Repository Status PR Size Before Size After Date
lecture-python-programming Complete #499 358 MB 15 MB 2026-03-26
lecture-python.myst Not started
lecture-julia.myst Not started
lecture-python-intro Not started

Table of Contents

  1. Executive Summary
  2. Background
  3. Deployment Approaches Compared
  4. Pros and Cons Analysis
  5. Recommendation
  6. Technical Deep Dive
  7. Migration Guide
  8. Post-Migration Procedures
  9. Appendix: Complete Workflow Examples

1. Executive Summary

This report compares two approaches to GitHub Pages deployment:

  • Traditional gh-pages branch method (currently used by lecture-python.myst)
  • Modern artifact-based deployment with deployment environments (used by 2026-tom-course)

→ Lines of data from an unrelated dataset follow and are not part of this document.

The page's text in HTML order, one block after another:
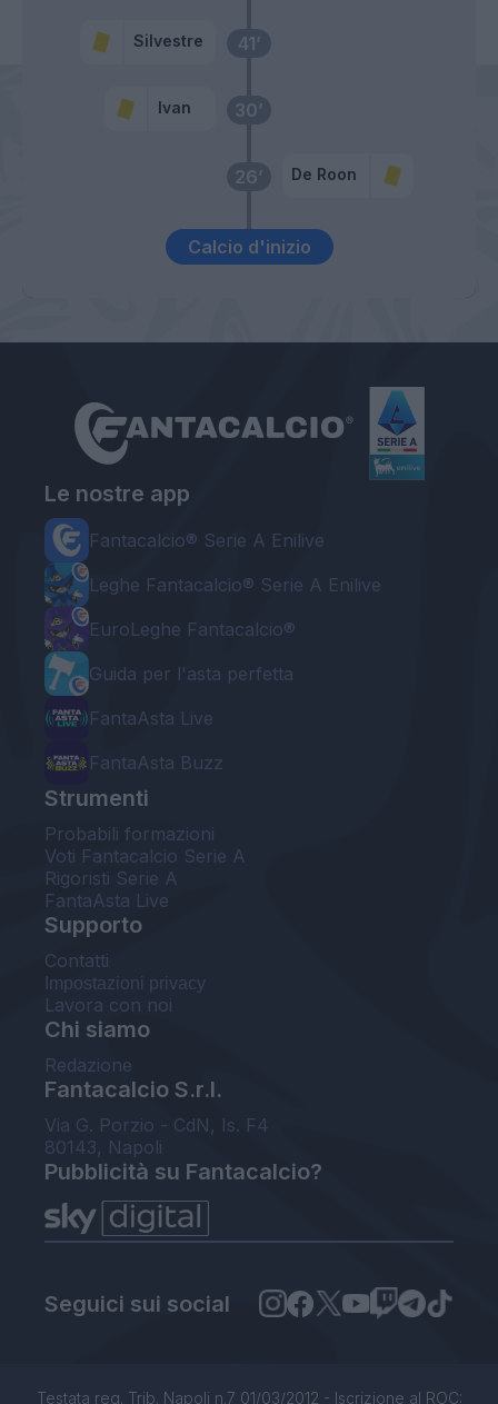
Calcio d'inizio
26’ De Roon
30’
Ivan
41’
Silvestre
Le nostre app
Fantacalcio® Serie A Enilive
Leghe Fantacalcio® Serie A Enilive
EuroLeghe Fantacalcio®
Guida per l'asta perfetta
FantaAsta Live
FantaAsta Buzz
Strumenti
Probabili formazioni
Voti Fantacalcio Serie A
Rigoristi Serie A
FantaAsta Live
Supporto
Contatti
Impostazioni privacy
Lavora con noi
Chi siamo
Redazione
Fantacalcio S.r.l.
Via G. Porzio - CdN, Is. F4
80143, Napoli
Pubblicità su Fantacalcio?
Seguici sui social
Testata reg. Trib. Napoli n.7 01/03/2012 - Iscrizione al ROC:
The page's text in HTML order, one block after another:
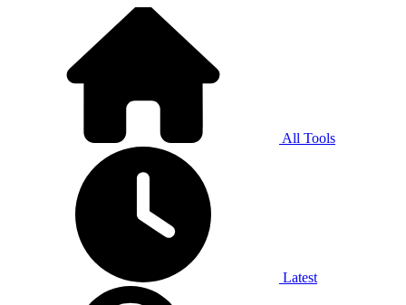
All Tools
Latest
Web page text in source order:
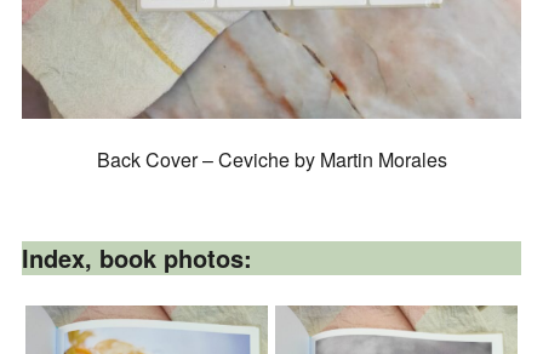
Back Cover – Ceviche by Martin Morales
Index, book photos:
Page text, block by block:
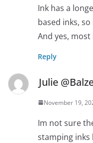
Ink has a
based inks,
And yes,
Reply
Julie
November 19,
Im not sure
stamping
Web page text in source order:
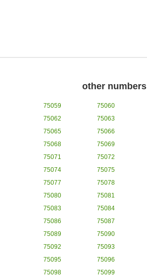
other numbers
75059 75060
75062
75063
75065
75066
75068
75069
75071
75072
75074
75075
75077
75078
75080
75081
75083
75084
75086
75087
75089
75090
75092
75093
75095
75096
75098
75099
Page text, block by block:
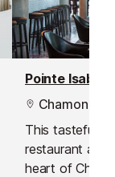
Chamonix
This tastefully
restaurant and
heart of
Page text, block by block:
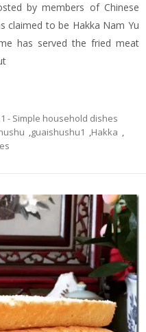
by members of Chinese
claimed to be Hakka Nam Yu
has served the fried meat
- Simple household dishes
,guaishushu1 ,Hakka ,
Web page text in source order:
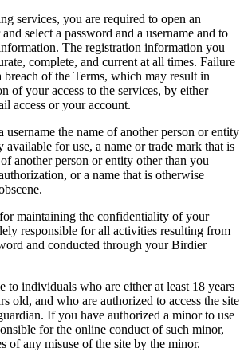
services, you are required to open an
select a password and a username and to
The registration information you
complete, and current at all times. Failure
breach of the Terms, which may result in
of your access to the services, by either
access or your account.
username the name of another person or entity
for use, a name or trade mark that is
another person or entity other than you
or a name that is otherwise
maintaining the confidentiality of your
responsible for all activities resulting from
and conducted through your Birdier
to individuals who are either at least 18 years
old, and who are authorized to access the site
If you have authorized a minor to use
for the online conduct of such minor,
of any misuse of the site by the minor.
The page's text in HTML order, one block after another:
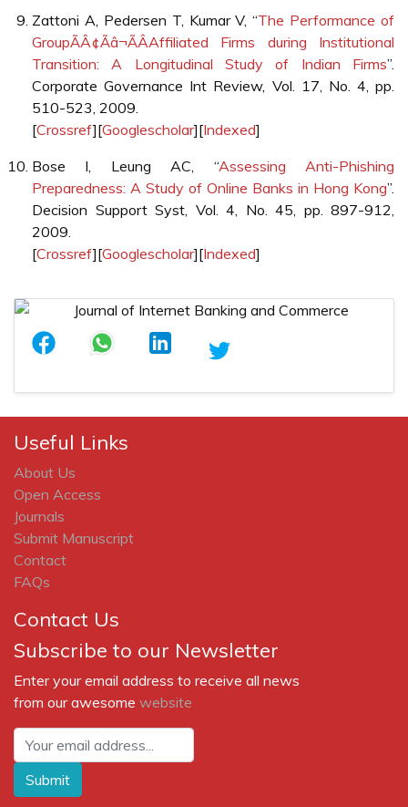
Zattoni A, Pedersen T, Kumar V, “The Performance of
GroupÃÂ¢Ãâ¬ÃÂAffiliated Firms during Institutional
Transition: A Longitudinal Study of Indian Firms”.
Corporate Governance Int Review, Vol. 17, No. 4, pp.
510-523, 2009.
[Crossref][Googlescholar][Indexed]
Bose I, Leung AC, “Assessing Anti-Phishing
Preparedness: A Study of Online Banks in Hong Kong”.
Decision Support Syst, Vol. 4, No. 45, pp. 897-912,
2009.
[Crossref][Googlescholar][Indexed]
Useful Links
About Us
Open Access
Journals
Submit Manuscript
Contact
FAQs
Contact Us
Subscribe to our Newsletter
Enter your email address to receive all news
from our awesome website
Submit
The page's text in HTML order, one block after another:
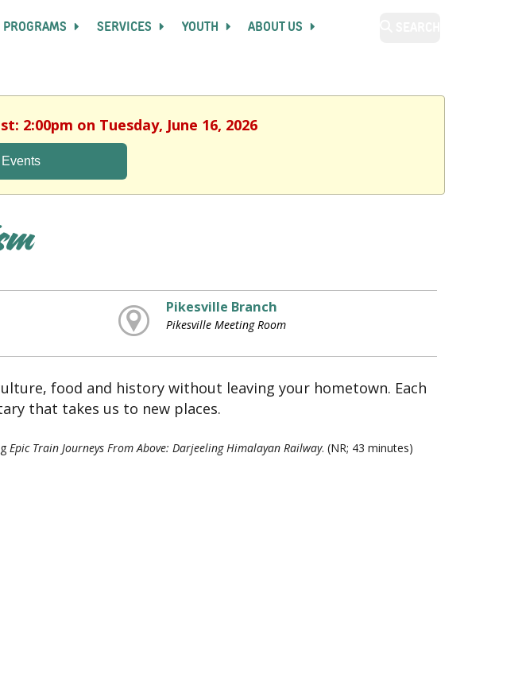
SERVICES YOUTH ABOUT US
2:00pm on Tuesday, June 16, 2026
Pikesville Branch
Pikesville Meeting Room
food and history without leaving your hometown. Each
that takes us to new places.
Epic Train Journeys From Above: Darjeeling Himalayan Railway. (NR; 43 minutes)
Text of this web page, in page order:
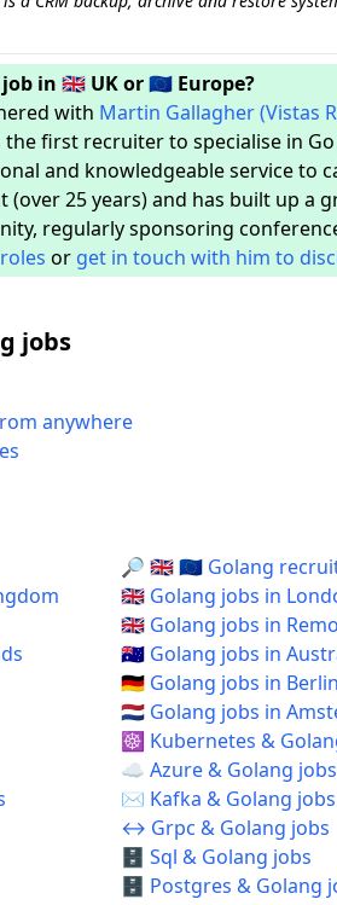
in 🇬🇧 UK or 🇪🇺 Europe?
with Martin Gallagher (Vistas
first recruiter to specialise in
and knowledgeable service to
(over 25 years) and has built up a
regularly sponsoring
or get in touch with him to
jobs
anywhere
🔎 🇬🇧 🇪🇺 Golang
🇬🇧 Golang jobs in
🇬🇧 Golang jobs in
🇦🇺 Golang jobs in
🇩🇪 Golang jobs in Berlin
🇳🇱 Golang jobs in
☸️ Kubernetes &
☁️ Azure & Golang jobs
✉️ Kafka & Golang jobs
↔️ Grpc & Golang jobs
🗄️ Sql & Golang jobs
🗄️ Postgres & Golang
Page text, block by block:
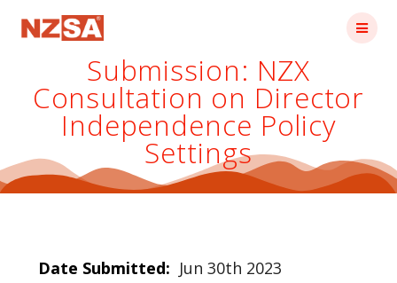
Submission: NZX
Consultation on Director
Independence Policy
Settings
Date Submitted: Jun 30th 2023
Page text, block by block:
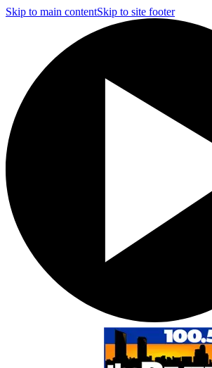
Skip to main contentSkip to site footer
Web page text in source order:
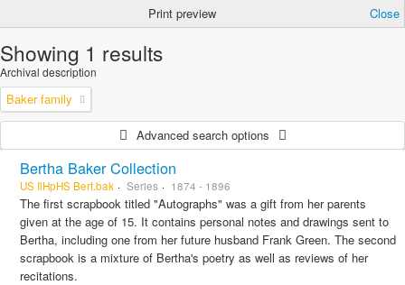
Print preview Close
Showing 1 results
Archival description
Baker family
Advanced search options
Bertha Baker Collection
US IlHpHS Bert.bak Series 1874 - 1896
The first scrapbook titled "Autographs" was a gift from her parents
given at the age of 15. It contains personal notes and drawings sent to
Bertha, including one from her future husband Frank Green. The second
scrapbook is a mixture of Bertha's poetry as well as reviews of her
recitations.
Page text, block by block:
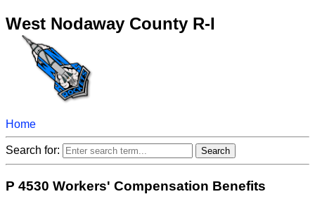
West Nodaway County R-I
Home
Search for:
P 4530 Workers' Compensation Benefits
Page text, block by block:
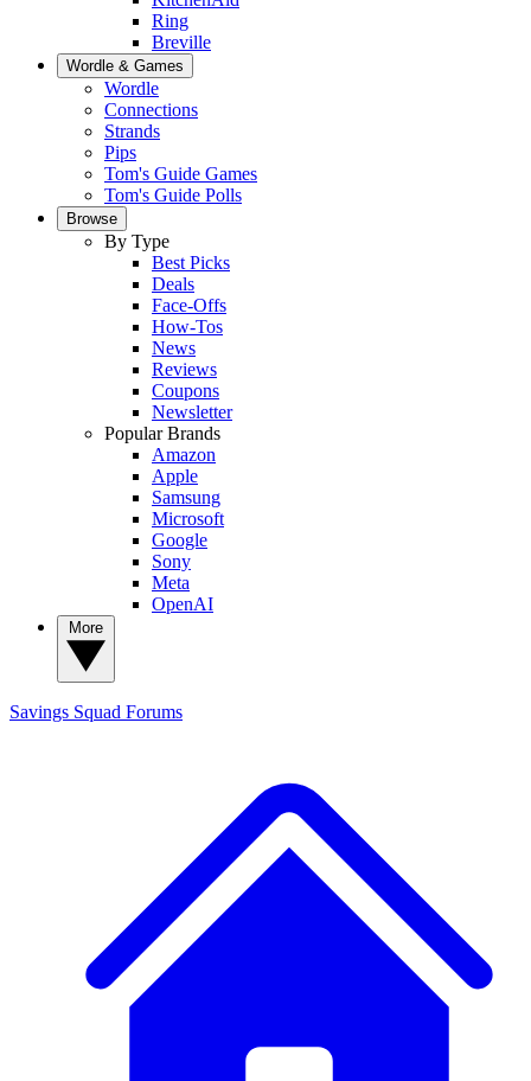
Ring
Breville
Wordle & Games
Wordle
Connections
Strands
Pips
Tom's Guide Games
Tom's Guide Polls
Browse
By Type
Best Picks
Deals
Face-Offs
How-Tos
News
Reviews
Coupons
Newsletter
Popular Brands
Amazon
Apple
Samsung
Microsoft
Google
Sony
Meta
OpenAI
Savings Squad Forums
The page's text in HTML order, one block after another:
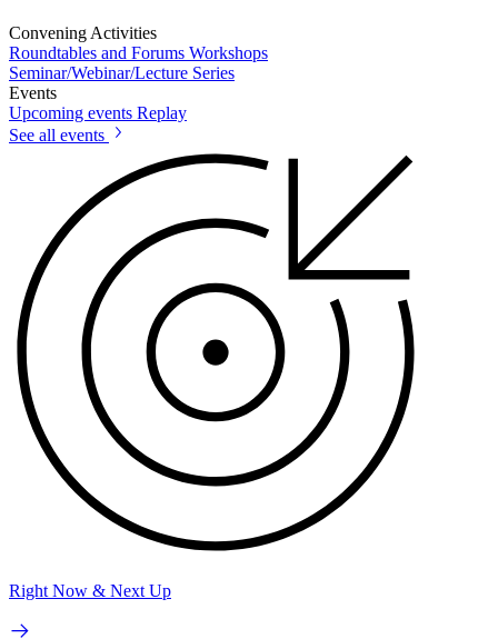
Convening Activities
Roundtables and Forums Workshops
Seminar/Webinar/Lecture Series
Events
Upcoming events Replay
See all events
Right Now & Next Up
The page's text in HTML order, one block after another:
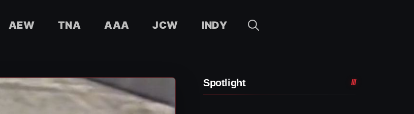
AEW TNA AAA JCW INDY
Spotlight
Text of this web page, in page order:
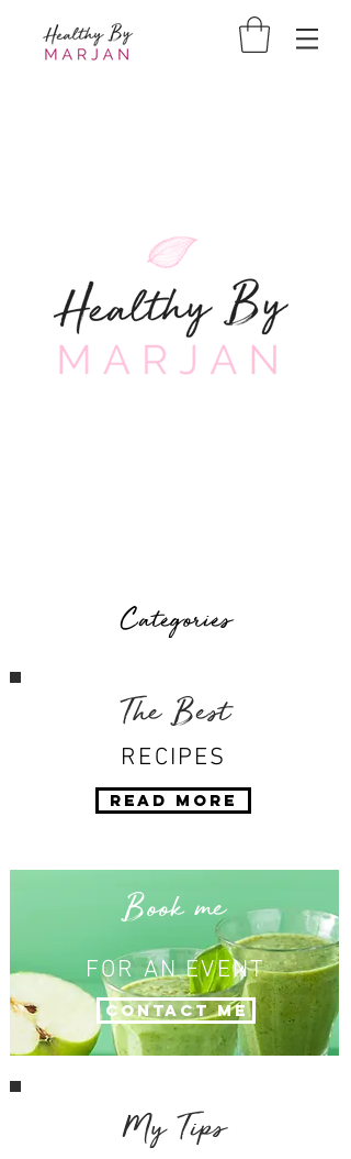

Decision: We recommend migrating to artifact-based deployment for all QuantEcon lecture repositories.

Key reasons:

  • Eliminates repository bloat from accumulated deployment history
  • Maintains fast clone times regardless of deployment frequency
  • Uses official GitHub-maintained actions with first-party support
  • Deployed site persists indefinitely (artifacts expiring does NOT affect the live site)

Migration impact: Zero downtime when following the documented procedure. The gh-pages branch and all its history can be safely deleted after migration, reclaiming significant repository space.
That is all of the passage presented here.